*INSTRUCTIONS TO FOLLOW:* What you return must be every line below that includes the word "Enterprise".

(Data items)
◆ ◆ ◆ ◆
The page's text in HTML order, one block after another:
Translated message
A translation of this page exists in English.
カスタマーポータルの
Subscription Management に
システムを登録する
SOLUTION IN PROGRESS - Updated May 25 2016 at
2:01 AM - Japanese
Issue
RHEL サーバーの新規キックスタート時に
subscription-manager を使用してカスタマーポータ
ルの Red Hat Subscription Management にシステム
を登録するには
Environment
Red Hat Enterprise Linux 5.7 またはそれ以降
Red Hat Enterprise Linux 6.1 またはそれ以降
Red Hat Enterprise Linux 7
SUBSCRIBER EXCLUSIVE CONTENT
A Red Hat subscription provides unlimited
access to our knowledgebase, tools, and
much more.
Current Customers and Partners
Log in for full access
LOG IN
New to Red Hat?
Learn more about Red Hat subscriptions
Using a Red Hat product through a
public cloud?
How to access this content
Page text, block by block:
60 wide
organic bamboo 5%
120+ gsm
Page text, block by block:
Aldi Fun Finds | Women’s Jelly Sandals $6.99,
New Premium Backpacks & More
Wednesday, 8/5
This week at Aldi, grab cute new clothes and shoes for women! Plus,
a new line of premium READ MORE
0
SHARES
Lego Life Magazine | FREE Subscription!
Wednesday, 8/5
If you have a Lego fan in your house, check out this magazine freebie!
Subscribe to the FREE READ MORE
◆ ◆ ◆ ◆
*WRITTEN REPLY:*
Red Hat Enterprise Linux 5.7 またはそれ以降
Red Hat Enterprise Linux 6.1 またはそれ以降
Red Hat Enterprise Linux 7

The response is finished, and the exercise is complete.